Associations of RBC storage with the length of hospital stays and the interval between RBC transfusions in medical and surgical patients

The Cox regression analysis presented in Figure 3A demonstrates the associations of RBC storage with the length of hospital stays and the interval between RBC transfusions in medical and surgical patients. To further investigate these relationships, we conducted Cox regression analyses with log-rank tests. In internal medicine, patients in the fresh group exhibited a shorter length of hospital stays in comparison with those in the old group [Figure 3B; hazard ratio (HR) =0.677; 95% confidence interval (CI): 0.476 to 0.961; P=0.03], which differed from the findings obtained using Mann-Whitney U tests as reported in result 2; while there was no significant difference in surgical patients between the two groups (Figure 3C; HR =1.081; 95% CI: 0.71 to 1.647; P=0.72). Within surgery, patients in the fresh group had a longer interval between RBC transfusions than those in the old group (Figure 3D; HR =2.235; 95% CI: 1.145 to 4.363; P=0.02); while there was no significant difference in medical patients between the two groups (Figure 3E; HR =1.114; 95% CI: 0.667 to 1.86; P=0.68).

Figure 3 Association of RBC storage with length of hospital stay and interval between RBC transfusions in pediatric medical and surgical patients. (A) Cox regression analysis on length of hospital stay and interval between RBC transfusions in medical and surgical patients. The comparisons of length of hospital stay between fresh and old groups (B) in medical patients (HR =0.677, 95% CI: 0.476 to 0.961, P=0.03) and (C) in surgical patients (HR =1.081, 95% CI: 0.71 to 1.647, P=0.72). The comparisons of interval between RBC transfusions between fresh and old groups (D) in surgical patients (HR =2.235, 95% CI: 1.145 to 4.363, P=0.02) and (E) in medical patients (HR =1.114, 95% CI: 0.667 to 1.86, P=0.68). *, P<0.05. RBC, red blood cell; HR, hazard ratio; CI, confidence interval.

Discussion

In this retrospective study of 222 pediatric patients, the length of hospital stays in the fresh group (RBC stored time ≤10 days) was found to be significantly shorter than that in the old group (≥21 days) within medical patients, with no observed difference in surgical patients. Additionally, it was found that the interval between RBC transfusions in the fresh group was longer than that in the old group within surgical patients, while no significant difference was observed in medical patients. Furthermore, both fresh and old RBC were found to have similar effects on short-term improvements or changes in hemoglobin levels, RBC counts, hematocrit levels, and electrolyte levels among medical and surgical pediatric patients.

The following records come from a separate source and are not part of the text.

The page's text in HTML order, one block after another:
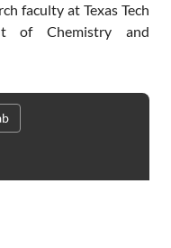
faculty at Texas Tech
of Chemistry and
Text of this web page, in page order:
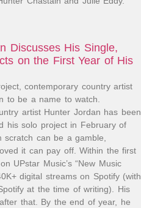
Discusses His Single,
on the First Year of His
contemporary country artist
to be a name to watch.
artist Hunter Jordan has been
his solo project in February of
can be a gamble,
it can pay off. Within the first
UPstar Music’s “New Music
digital streams on Spotify (with
at the time of writing). His
that. By the end of year, he
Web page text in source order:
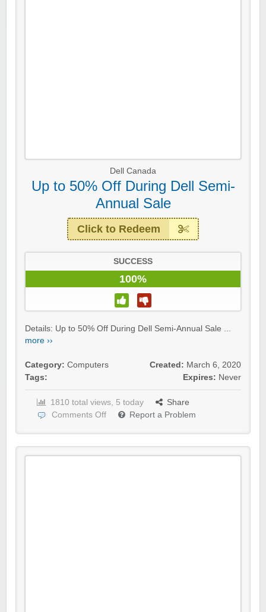
Dell Canada
Up to 50% Off During Dell Semi-
Annual Sale
Click to Redeem
SUCCESS
100%
Details: Up to 50% Off During Dell Semi-Annual Sale ...
more ››
Category: Computers
Tags:
Created: March 6, 2020
Expires: Never
1810 total views, 5 today
Share
Comments Off
Report a Problem
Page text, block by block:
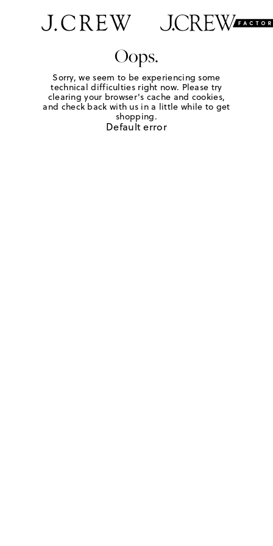
Oops.
Sorry, we seem to be experiencing some
technical difficulties right now. Please try
clearing your browser's cache and cookies,
and check back with us in a little while to get
shopping.
Default error
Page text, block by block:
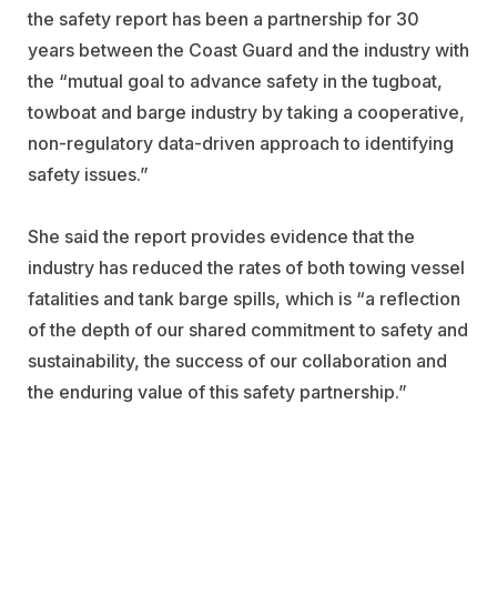
the safety report has been a partnership for 30
years between the Coast Guard and the industry with
the “mutual goal to advance safety in the tugboat,
towboat and barge industry by taking a cooperative,
non-regulatory data-driven approach to identifying
safety issues.”
She said the report provides evidence that the
industry has reduced the rates of both towing vessel
fatalities and tank barge spills, which is “a reflection
of the depth of our shared commitment to safety and
sustainability, the success of our collaboration and
the enduring value of this safety partnership.”
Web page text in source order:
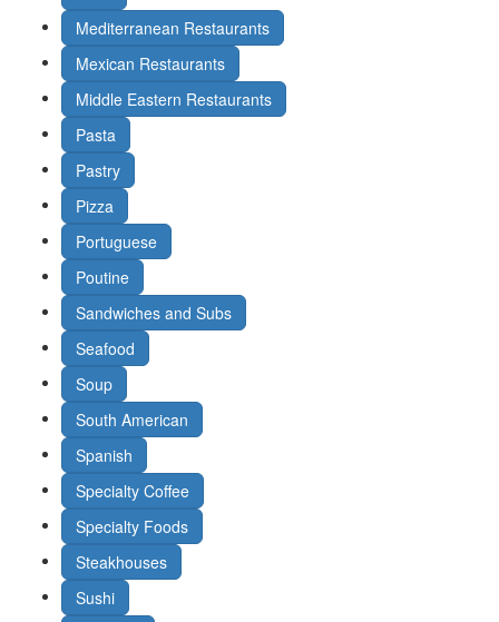
Mediterranean Restaurants
Mexican Restaurants
Middle Eastern Restaurants
Pasta
Pastry
Pizza
Portuguese
Poutine
Sandwiches and Subs
Seafood
Soup
South American
Spanish
Specialty Coffee
Specialty Foods
Steakhouses
Sushi
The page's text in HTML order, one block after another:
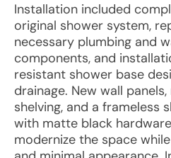
Installation included
original shower system,
necessary plumbing and
components, and
resistant shower base
drainage. New wall
shelving, and a frameless
with matte black
modernize the space
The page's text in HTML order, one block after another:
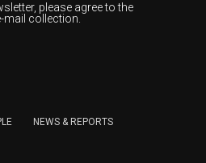
please agree to the
mail collection.
delivery and will keep
right to DENY the collection of
Newsletter.
NEWS & REPORTS
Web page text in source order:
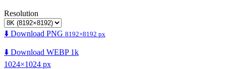
Resolution
⬇️ Download PNG 8192×8192 px
⬇️ Download WEBP 1k
1024×1024 px
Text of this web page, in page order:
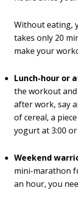
Without eating,
takes only 20
make your
Lunch-hour or
the workout
after work, say
of cereal, a
yogurt at 3:00
Weekend
mini-marathon
an hour, you
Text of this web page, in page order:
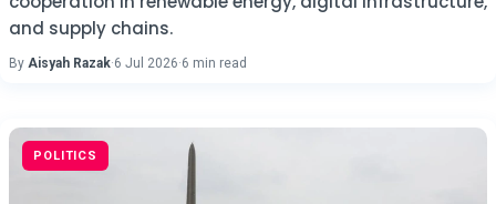
and supply chains.
By Aisyah Razak·6 Jul 2026·6 min read
POLITICS
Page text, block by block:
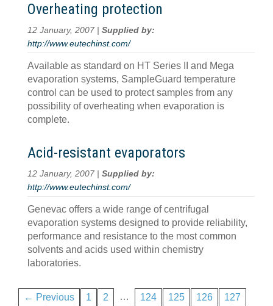
Overheating protection
12 January, 2007 | Supplied by:
http://www.eutechinst.com/
Available as standard on HT Series II and Mega
evaporation systems, SampleGuard temperature
control can be used to protect samples from any
possibility of overheating when evaporation is
complete.
Acid-resistant evaporators
12 January, 2007 | Supplied by:
http://www.eutechinst.com/
Genevac offers a wide range of centrifugal
evaporation systems designed to provide reliability,
performance and resistance to the most common
solvents and acids used within chemistry
laboratories.
← Previous 1 2 … 124 125 126
127
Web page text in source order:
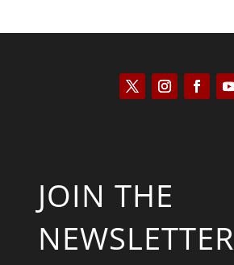
JOIN THE
NEWSLETTER
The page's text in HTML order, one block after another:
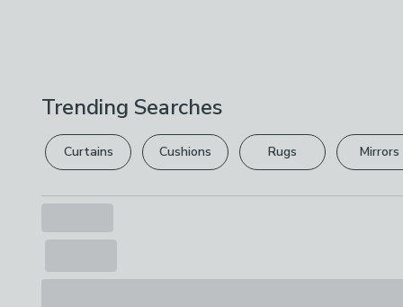
Trending Searches
Curtains Cushions Rugs Mirrors
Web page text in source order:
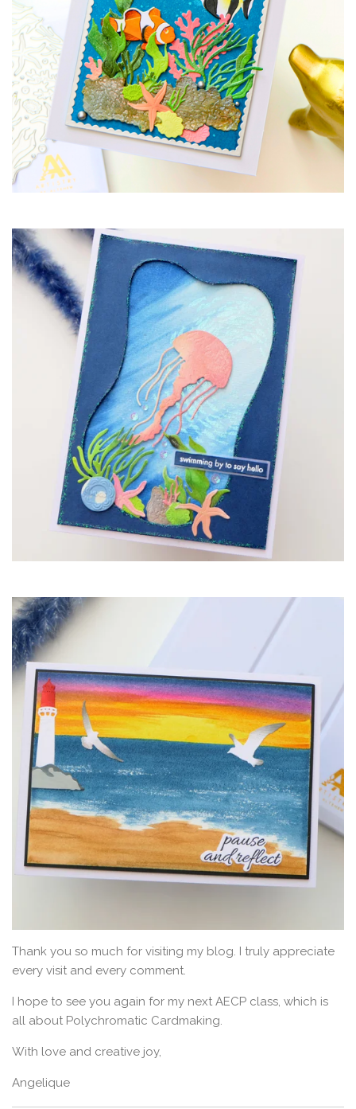
Thank you so much for visiting my blog. I truly appreciate
every visit and every comment.
I hope to see you again for my next AECP class, which is
all about Polychromatic Cardmaking.
With love and creative joy,
Angelique
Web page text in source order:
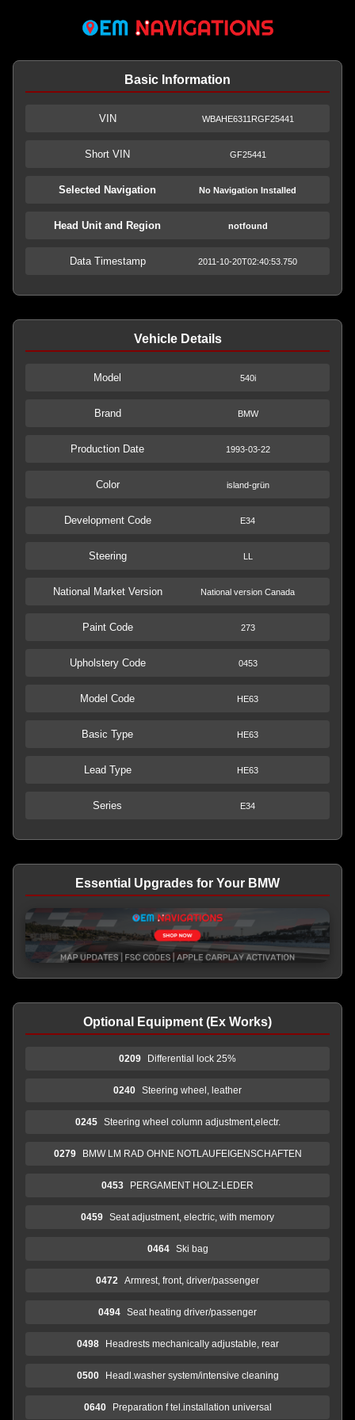
Basic Information
VIN WBAHE6311RGF25441
Short VIN GF25441
Selected Navigation No Navigation Installed
Head Unit and Region notfound
Data Timestamp 2011-10-20T02:40:53.750
Vehicle Details
Model 540i
Brand BMW
Production Date 1993-03-22
Color island-grün
Development Code E34
Steering LL
National Market Version National version Canada
Paint Code 273
Upholstery Code 0453
Model Code HE63
Basic Type HE63
Lead Type HE63
Series E34
Essential Upgrades for Your BMW
Optional Equipment (Ex Works)
0209 Differential lock 25%
0240 Steering wheel, leather
0245 Steering wheel column adjustment,electr.
0279 BMW LM RAD OHNE NOTLAUFEIGENSCHAFTEN
0453 PERGAMENT HOLZ-LEDER
0459 Seat adjustment, electric, with memory
0464 Ski bag
0472 Armrest, front, driver/passenger
0494 Seat heating driver/passenger
0498 Headrests mechanically adjustable, rear
0500 Headl.washer system/intensive cleaning
0640 Preparation f tel.installation universal
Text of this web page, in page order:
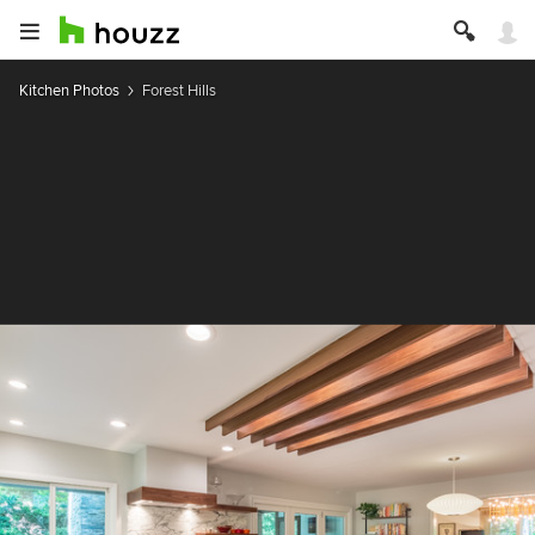
Kitchen Photos Forest Hills
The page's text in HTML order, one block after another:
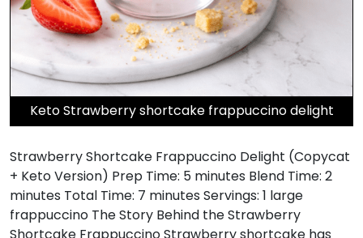
Keto Strawberry shortcake frappuccino delight
Strawberry Shortcake Frappuccino Delight (Copycat
+ Keto Version) Prep Time: 5 minutes Blend Time: 2
minutes Total Time: 7 minutes Servings: 1 large
frappuccino The Story Behind the Strawberry
Shortcake Frappuccino Strawberry shortcake has
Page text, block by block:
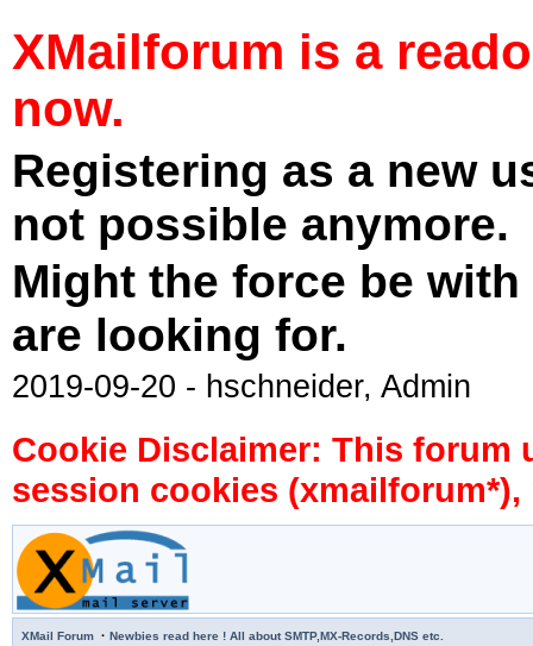
XMailforum is a
now.
Registering as a new
not possible anymore.
Might the force be
are looking for.
2019-09-20 - hschneider, Admin
Cookie Disclaimer: This forum
session cookies
XMail Forum · Newbies read here ! All about SMTP,MX-Records,DNS etc.
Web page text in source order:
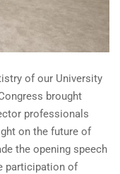
of our University
brought
professionals
on the future of
the opening speech
participation of
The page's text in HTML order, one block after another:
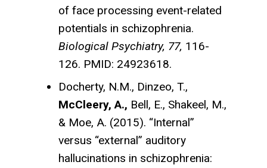
of face processing event-related
potentials in schizophrenia.
Biological Psychiatry, 77, 116-
126. PMID: 24923618.
Docherty, N.M., Dinzeo, T.,
McCleery, A., Bell, E., Shakeel, M.,
& Moe, A. (2015). “Internal”
versus “external” auditory
hallucinations in schizophrenia:
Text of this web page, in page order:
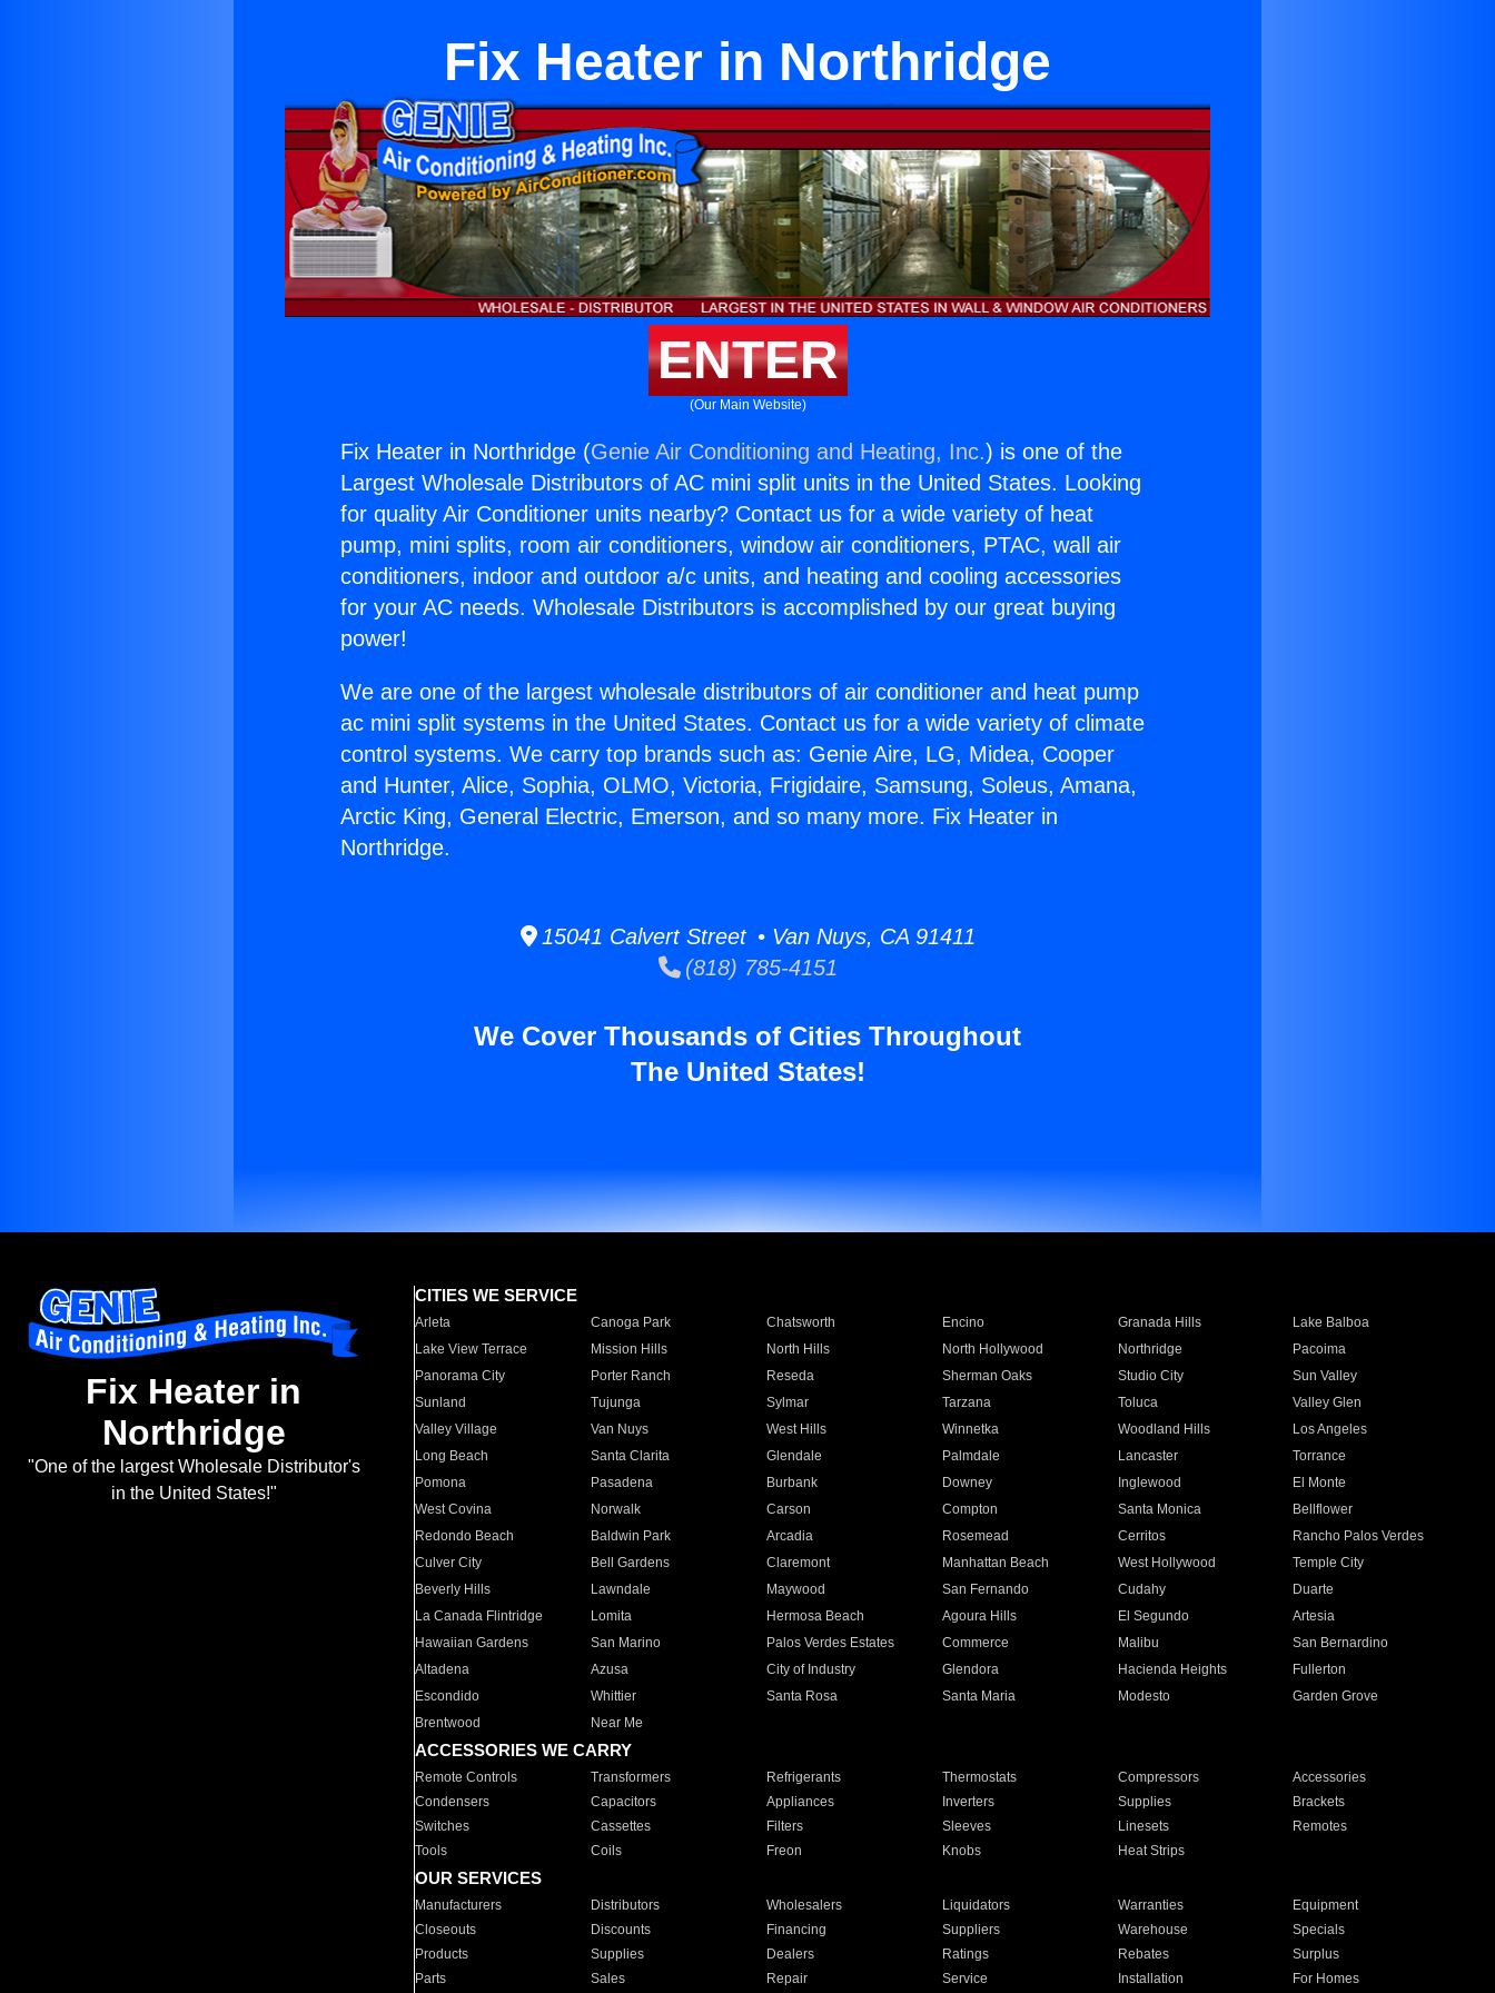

We did not observe any significant associations of 28-day mortality or transfusion-related complications with RBC storage in pediatric medical and surgical patients. This finding is consistent with previous studies conducted by Lehr et al. (20-22). RBC storage induces progressive biochemical, biomechanical, and immunologic changes that impact cell membrane structure, viability, deformability, oxygen-carrying capacity, microcirculatory flow, and recipient response (10). Potential clinical consequences associated with transfusing RBC after the development of storage lesions include the risk of organ dysfunction, organ failure, infections, and death (10). These concerns contribute to the numerous potential adverse effects associated with RBC transfusion therapy; furthermore, the risk of harmful impacts increases as storage time extends (23). Experimental studies have characterized the evolution of human RBC and supernatant changes that occur during storage and form the basis for concern about the potential for harm from long-term storage of RBC. In a double-blind RCT, Fergusson announced that the use of fresh RBCs (stored for 7 days or less) compared with standard blood bank practice did not improve outcomes in premature, very low-birth-weight infants requiring a transfusion, including major neonatal morbidities (necrotizing enterocolitis, retinopathy of prematurity, bronchopulmonary dysplasia, and intraventricular hemorrhage, as well as death) and rate of nosocomial infection as a secondary outcome (24). However, the designed group (fresh RBCs vs. standard-issue RBCs) was incompletely identical to that in our study (fresh RBCs vs. older RBCs). The INFORM study, a large RCT conducted across Australia, Canada, Israel, and the USA, aimed to compare the impact of younger versus older RBC units on in-hospital mortality among hospitalized patients. The research findings suggested that transfusion with younger RBC leads to better outcomes than standard issue RBC units (12,25). In another RCT study published in JAMA, Spinella et al. found that fresh RBC did not reduce the incidence of new or progressive multiple organ dysfunction syndrome, including mortality (26).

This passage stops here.